### EXERCISE INSTRUCTIONS
Count every line below that contains "with", then give that count and nothing else.

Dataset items
......
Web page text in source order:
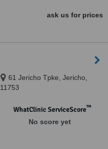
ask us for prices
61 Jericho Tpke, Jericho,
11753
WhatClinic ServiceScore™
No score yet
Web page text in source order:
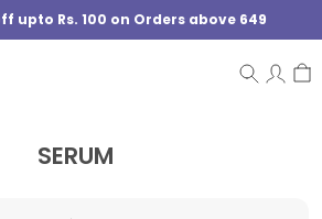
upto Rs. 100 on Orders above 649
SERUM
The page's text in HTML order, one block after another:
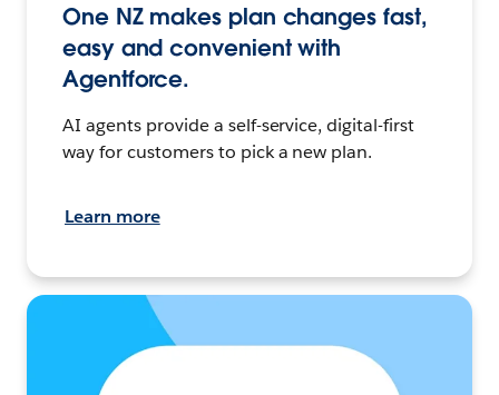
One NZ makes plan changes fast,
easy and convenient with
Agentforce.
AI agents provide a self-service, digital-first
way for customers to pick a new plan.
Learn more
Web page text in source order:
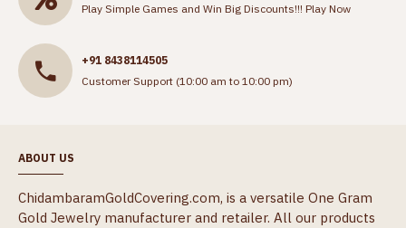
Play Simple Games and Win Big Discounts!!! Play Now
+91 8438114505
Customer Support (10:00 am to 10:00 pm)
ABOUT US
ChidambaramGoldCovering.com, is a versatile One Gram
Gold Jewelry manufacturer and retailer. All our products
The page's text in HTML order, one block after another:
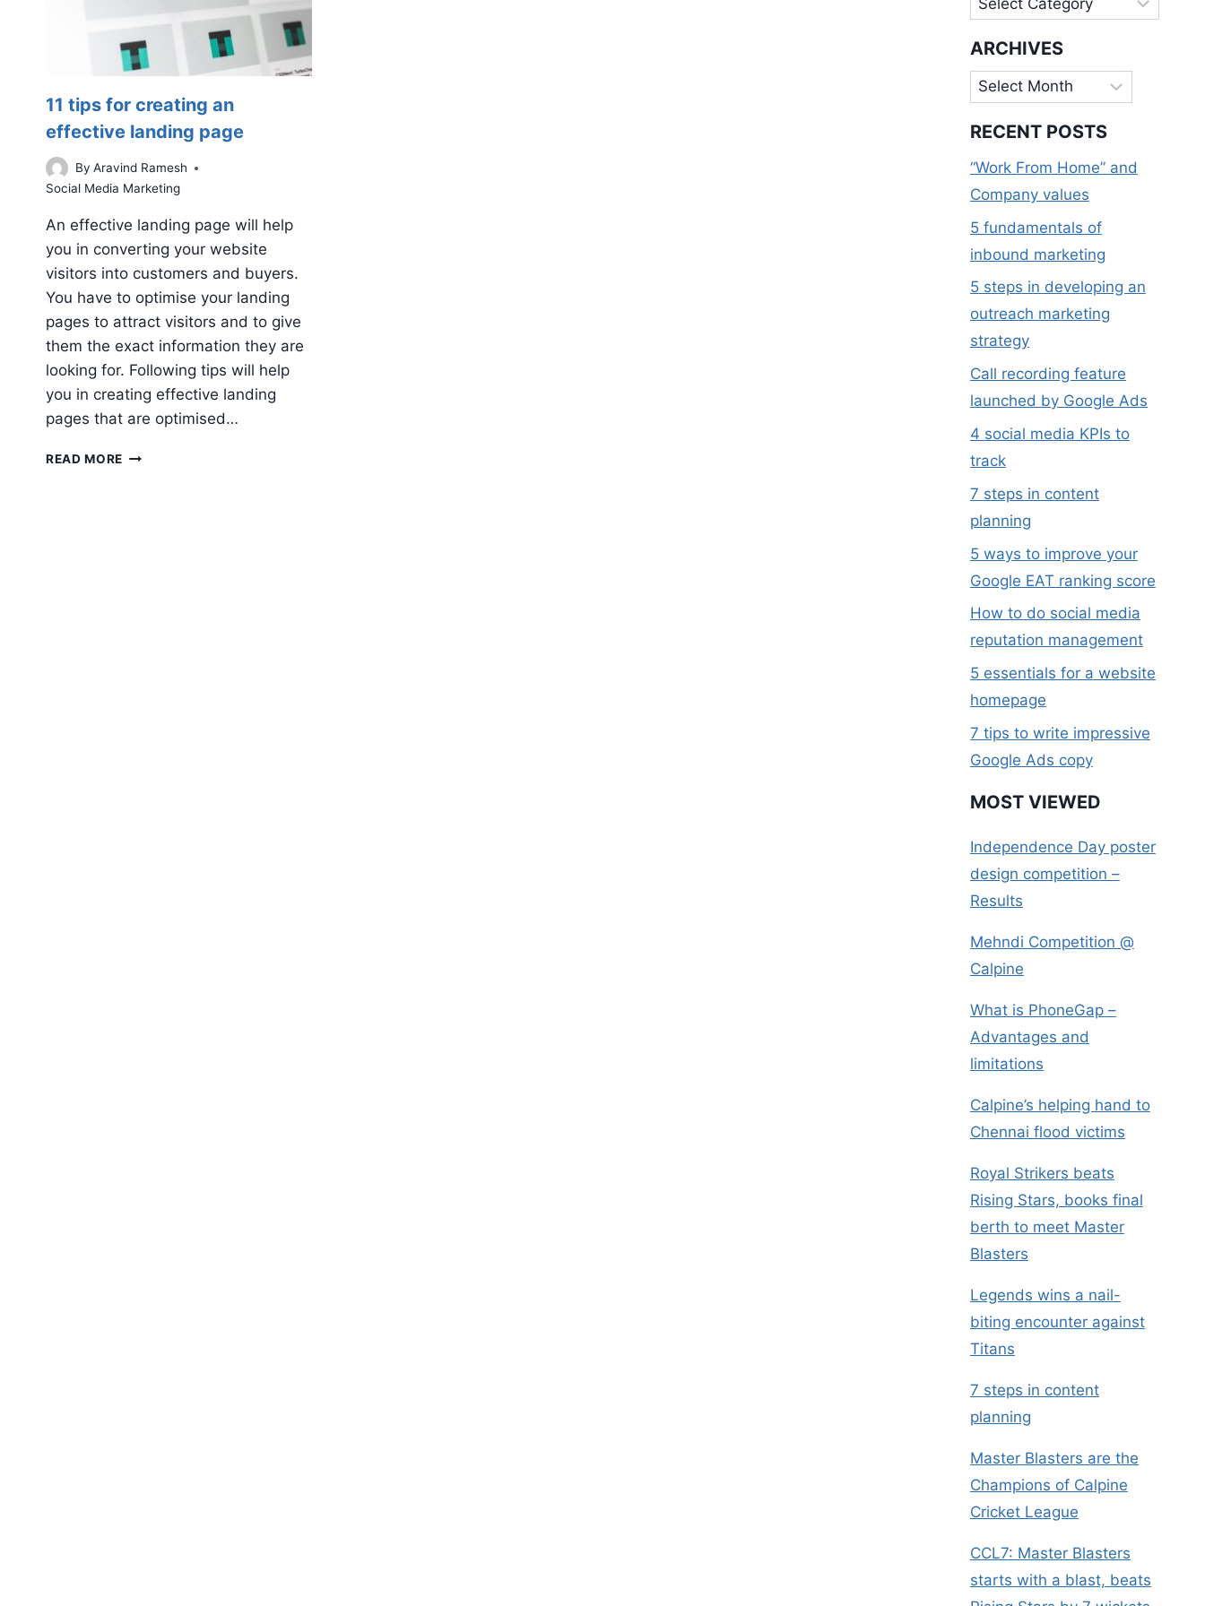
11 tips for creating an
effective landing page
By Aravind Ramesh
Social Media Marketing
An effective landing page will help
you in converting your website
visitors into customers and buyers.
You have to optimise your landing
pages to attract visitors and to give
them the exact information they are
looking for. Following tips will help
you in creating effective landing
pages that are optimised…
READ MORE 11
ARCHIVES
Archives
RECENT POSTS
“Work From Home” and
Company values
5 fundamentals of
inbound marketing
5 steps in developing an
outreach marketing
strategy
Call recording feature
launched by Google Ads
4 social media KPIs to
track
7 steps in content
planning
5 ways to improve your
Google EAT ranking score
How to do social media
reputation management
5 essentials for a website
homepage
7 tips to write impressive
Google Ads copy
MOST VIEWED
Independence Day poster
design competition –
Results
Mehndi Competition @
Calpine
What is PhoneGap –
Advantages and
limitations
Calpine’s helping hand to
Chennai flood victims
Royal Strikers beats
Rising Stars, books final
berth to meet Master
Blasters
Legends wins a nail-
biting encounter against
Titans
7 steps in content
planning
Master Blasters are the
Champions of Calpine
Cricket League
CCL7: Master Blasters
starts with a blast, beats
......
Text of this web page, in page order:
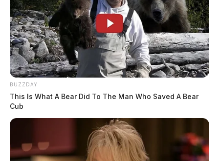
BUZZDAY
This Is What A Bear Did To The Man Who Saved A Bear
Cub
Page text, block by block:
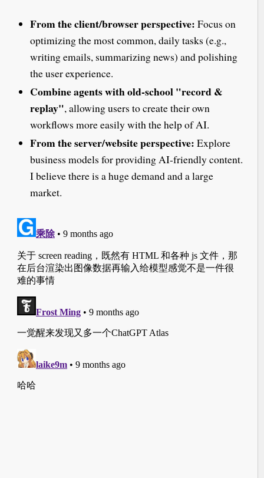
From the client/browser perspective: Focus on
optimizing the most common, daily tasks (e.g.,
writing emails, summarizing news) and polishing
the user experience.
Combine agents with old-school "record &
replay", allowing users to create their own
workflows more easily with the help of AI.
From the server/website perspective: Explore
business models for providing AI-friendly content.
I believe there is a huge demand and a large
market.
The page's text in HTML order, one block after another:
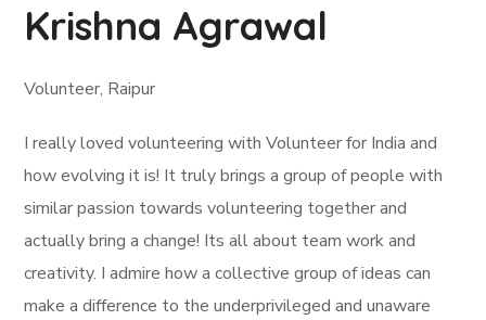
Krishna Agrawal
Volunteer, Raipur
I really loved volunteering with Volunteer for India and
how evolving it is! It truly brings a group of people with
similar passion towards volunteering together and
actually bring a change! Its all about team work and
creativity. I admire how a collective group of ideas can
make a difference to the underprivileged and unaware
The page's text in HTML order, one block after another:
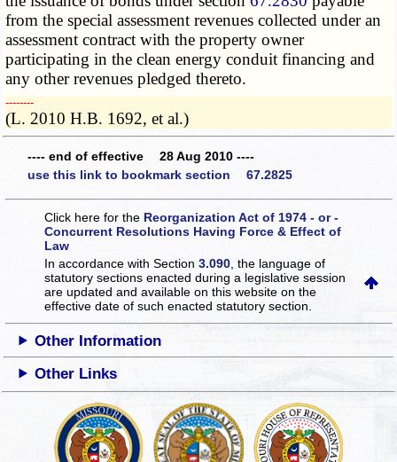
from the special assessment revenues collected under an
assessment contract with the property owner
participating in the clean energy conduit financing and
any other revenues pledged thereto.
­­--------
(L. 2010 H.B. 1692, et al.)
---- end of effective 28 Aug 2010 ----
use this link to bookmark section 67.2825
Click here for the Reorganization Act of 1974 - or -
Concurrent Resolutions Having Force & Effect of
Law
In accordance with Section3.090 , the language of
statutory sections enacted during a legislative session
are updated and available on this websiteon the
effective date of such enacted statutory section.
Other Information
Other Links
......
### OUTPUT FOR THIS EXERCISE
8